Talk:Category mistake
From Wikipedia, the free encyclopedia
Making a "category mistakes" can also be said about other areas of life.
I could've sworn the term was "category error."Shaggorama 01:41, 7 February 2006 (UTC)
I've certainly heard "category error" far more often than "category mistake". Change it? Artichoke84 18:39, 8 March 2006 (UTC)
Ryle's 1949 paper "The Problem of Mind" (the origin of the term) refers to this subject as "category mistake." Hence the entry name should remain the same.

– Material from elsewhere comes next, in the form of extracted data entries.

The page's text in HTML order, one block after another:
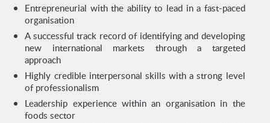
Entrepreneurial with the ability to lead in a fast-paced
organisation
A successful track record of identifying and developing
new international markets through a targeted
approach
Highly credible interpersonal skills with a strong level
of professionalism
Leadership experience within an organisation in the
foods sector
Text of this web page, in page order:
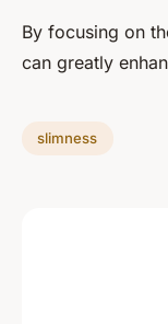
By focusing on
can greatly
slimness
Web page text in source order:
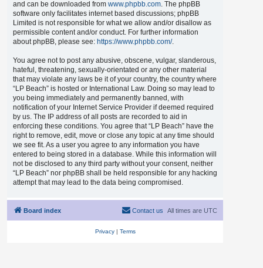
and can be downloaded from www.phpbb.com. The phpBB
software only facilitates internet based discussions; phpBB
Limited is not responsible for what we allow and/or disallow as
permissible content and/or conduct. For further information
about phpBB, please see: https://www.phpbb.com/.
You agree not to post any abusive, obscene, vulgar, slanderous,
hateful, threatening, sexually-orientated or any other material
that may violate any laws be it of your country, the country where
“LP Beach” is hosted or International Law. Doing so may lead to
you being immediately and permanently banned, with
notification of your Internet Service Provider if deemed required
by us. The IP address of all posts are recorded to aid in
enforcing these conditions. You agree that “LP Beach” have the
right to remove, edit, move or close any topic at any time should
we see fit. As a user you agree to any information you have
entered to being stored in a database. While this information will
not be disclosed to any third party without your consent, neither
“LP Beach” nor phpBB shall be held responsible for any hacking
attempt that may lead to the data being compromised.
Board index All times are UTC
Contact us
Privacy| Terms
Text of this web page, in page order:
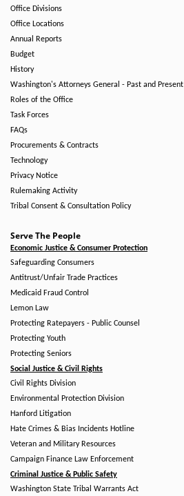
Office Divisions
Office Locations
Annual Reports
Budget
History
Washington's Attorneys General - Past and Present
Roles of the Office
Task Forces
FAQs
Procurements & Contracts
Technology
Privacy Notice
Rulemaking Activity
Tribal Consent & Consultation Policy
Serve The People
Economic Justice & Consumer Protection
Safeguarding Consumers
Antitrust/Unfair Trade Practices
Medicaid Fraud Control
Lemon Law
Protecting Ratepayers - Public Counsel
Protecting Youth
Protecting Seniors
Social Justice & Civil Rights
Civil Rights Division
Environmental Protection Division
Hanford Litigation
Hate Crimes & Bias Incidents Hotline
Veteran and Military Resources
Campaign Finance Law Enforcement
Criminal Justice & Public Safety
Washington State Tribal Warrants Act
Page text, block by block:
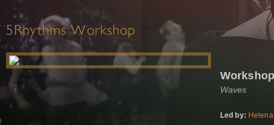
5Rhythms Workshop
Waves
Led by:
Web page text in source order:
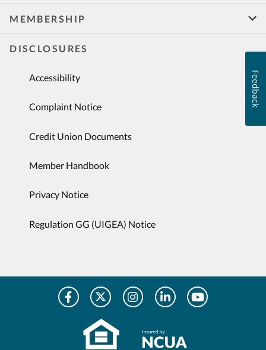
MEMBERSHIP
DISCLOSURES
Accessibility
Complaint Notice
Credit Union Documents
Member Handbook
Privacy Notice
Regulation GG (UIGEA) Notice
Feedback
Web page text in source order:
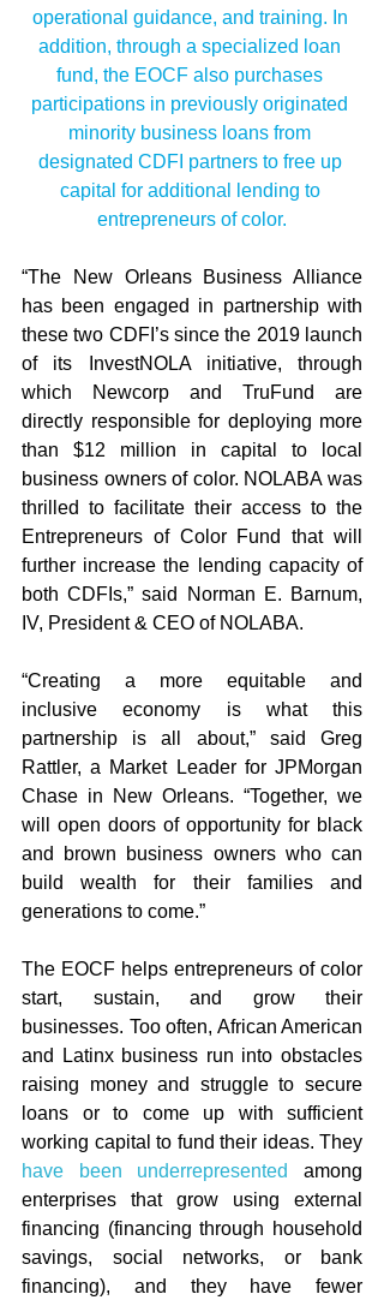
operational guidance, and training. In
addition, through a specialized loan
fund, the EOCF also purchases
participations in previously originated
minority business loans from
designated CDFI partners to free up
capital for additional lending to
entrepreneurs of color.
“The New Orleans Business Alliance
has been engaged in partnership with
these two CDFI’s since the 2019 launch
of its InvestNOLA initiative, through
which Newcorp and TruFund are
directly responsible for deploying more
than $12 million in capital to local
business owners of color. NOLABA was
thrilled to facilitate their access to the
Entrepreneurs of Color Fund that will
further increase the lending capacity of
both CDFIs,” said Norman E. Barnum,
IV, President & CEO of NOLABA.
“Creating a more equitable and
inclusive economy is what this
partnership is all about,” said Greg
Rattler, a Market Leader for JPMorgan
Chase in New Orleans. “Together, we
will open doors of opportunity for black
and brown business owners who can
build wealth for their families and
generations to come.”
The EOCF helps entrepreneurs of color
start, sustain, and grow their
businesses. Too often, African American
and Latinx business run into obstacles
raising money and struggle to secure
loans or to come up with sufficient
have been underrepresented
among
enterprises that grow using external
financing (financing through household
savings, social networks, or bank
financing), and they have fewer
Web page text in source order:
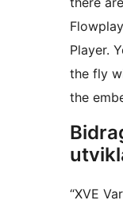
Player.
the fly
the
“XVE
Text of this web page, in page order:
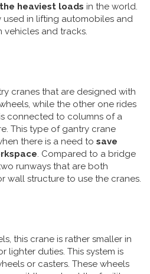
heaviest loads in the world.
used in lifting automobiles and
and tracks.
cranes that are designed with
while the other one rides
connected to columns of a
This type of gantry crane
there is a need to save
. Compared to a bridge
runways that are both
wall structure to use the cranes.
this crane is rather smaller in
lighter duties. This system is
or casters. These wheels
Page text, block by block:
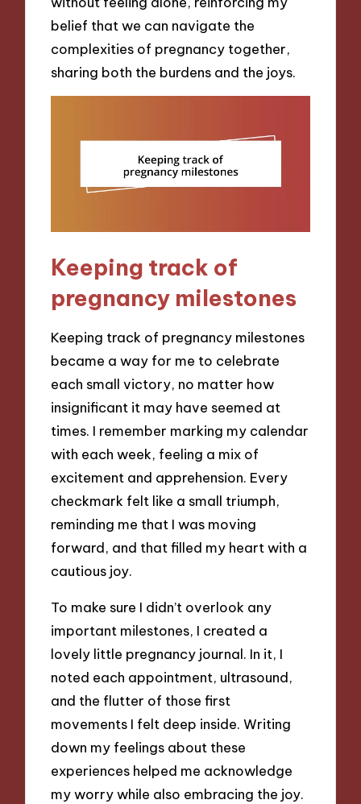
belief that we can navigate the
complexities of pregnancy together,
sharing both the burdens and the joys.
Keeping track of
pregnancy milestones
Keeping track of pregnancy milestones
became a way for me to celebrate
each small victory, no matter how
insignificant it may have seemed at
times. I remember marking my calendar
with each week, feeling a mix of
excitement and apprehension. Every
checkmark felt like a small triumph,
reminding me that I was moving
forward, and that filled my heart with a
cautious joy.
To make sure I didn’t overlook any
important milestones, I created a
lovely little pregnancy journal. In it, I
noted each appointment, ultrasound,
and the flutter of those first
movements I felt deep inside. Writing
down my feelings about these
experiences helped me acknowledge
my worry while also embracing the joy.
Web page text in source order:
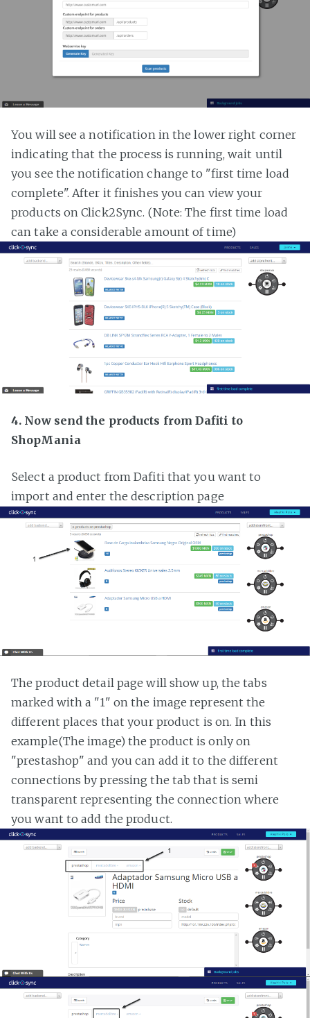
You will see a notification in the lower right corner
indicating that the process is running, wait until
you see the notification change to "first time load
complete". After it finishes you can view your
products on Click2Sync. (Note: The first time load
can take a considerable amount of time)
4. Now send the products from Dafiti to
ShopMania
Select a product from Dafiti that you want to
import and enter the description page
The product detail page will show up, the tabs
marked with a "1" on the image represent the
different places that your product is on. In this
example(The image) the product is only on
"prestashop" and you can add it to the different
connections by pressing the tab that is semi
transparent representing the connection where
you want to add the product.
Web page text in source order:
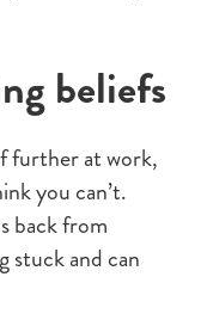
beliefs
further at work,
you can’t.
back from
stuck and can
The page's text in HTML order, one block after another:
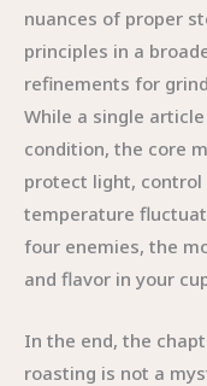
nuances of proper
principles in a
refinements for
While a single
condition, the core
protect light,
temperature
four enemies, the
and flavor in your
In the end, the
roasting is not a
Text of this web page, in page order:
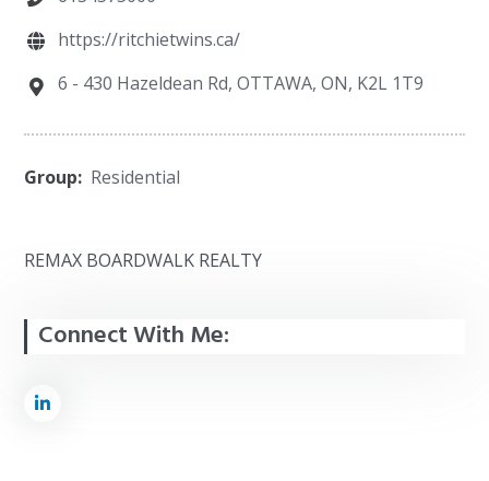
https://ritchietwins.ca/
6 - 430 Hazeldean Rd, OTTAWA, ON, K2L 1T9
Group: Residential
REMAX BOARDWALK REALTY
Connect With Me:
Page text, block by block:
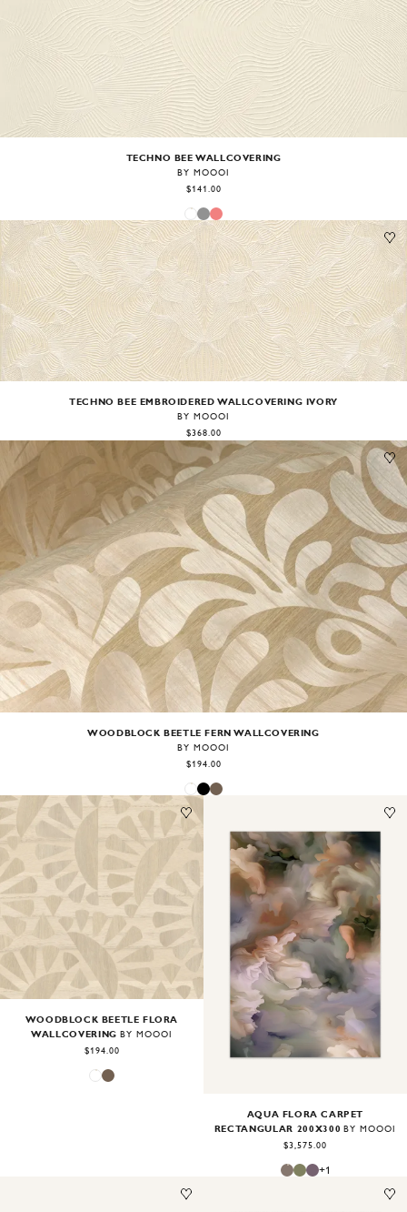
TECHNO BEE WALLCOVERING
BY MOOOI
$141.00
Image1of1
TECHNO BEE EMBROIDERED WALLCOVERING IVORY
BY MOOOI
$368.00
Image of
WOODBLOCK BEETLE FERN WALLCOVERING
BY MOOOI
$194.00
Image 1of
WOODBLOCK BEETLE FLORA
WALLCOVERING BY MOOOI
$194.00
Image1of2
AQUA FLORA CARPET
RECTANGULAR 200X300 BY MOOOI
$3,575.00
+1

I can't find an online copy of the paper, but you may consider:
http://www.philosophyprofessor.com/philosophies/category-mistake.php
Also, the article contained an erroneously overbroad definition of category error:
"In philosophy and formal logic, and it has its equivalents in science and business management, Category Error is the term for having stated or defined a problem so poorly that it becomes impossible to solve that problem, through dialectic or any other means." Suggested here.
I have removed this because (a) I can find no other source for the definition of the term, (b) the web site cited is a fictional story with many factual errors and cannot be considered an authoritative source, and (c) the definition given is quite imprecise, a quality that is rarely found in definitions written by logicians and much more frequently found in definitions written by amateurs.
For these reasons, it seems safe to say that the definition provided is an error by Dan Simmons which should not be replicated in Wikipedia. User:JoomTory
I have removed this portion because the Chinese Room argument contains no explicit reference to any category mistakes, as the issue has to do with syntax and semantics as well as belief and content, and not reification or other ontological fallacy.
[edit] Chomsky Reference is Unmerited
Why is "Colorless Green..." mentioned under "See Also"? Chomsky used that phrase when arguing for the generativity of language. Its only connection to category mistakes is that it is a nonsensical phrase, and even then, many phrases exemplifying cattegory mistakes need not to be totally unintelligible. So really there is no connection.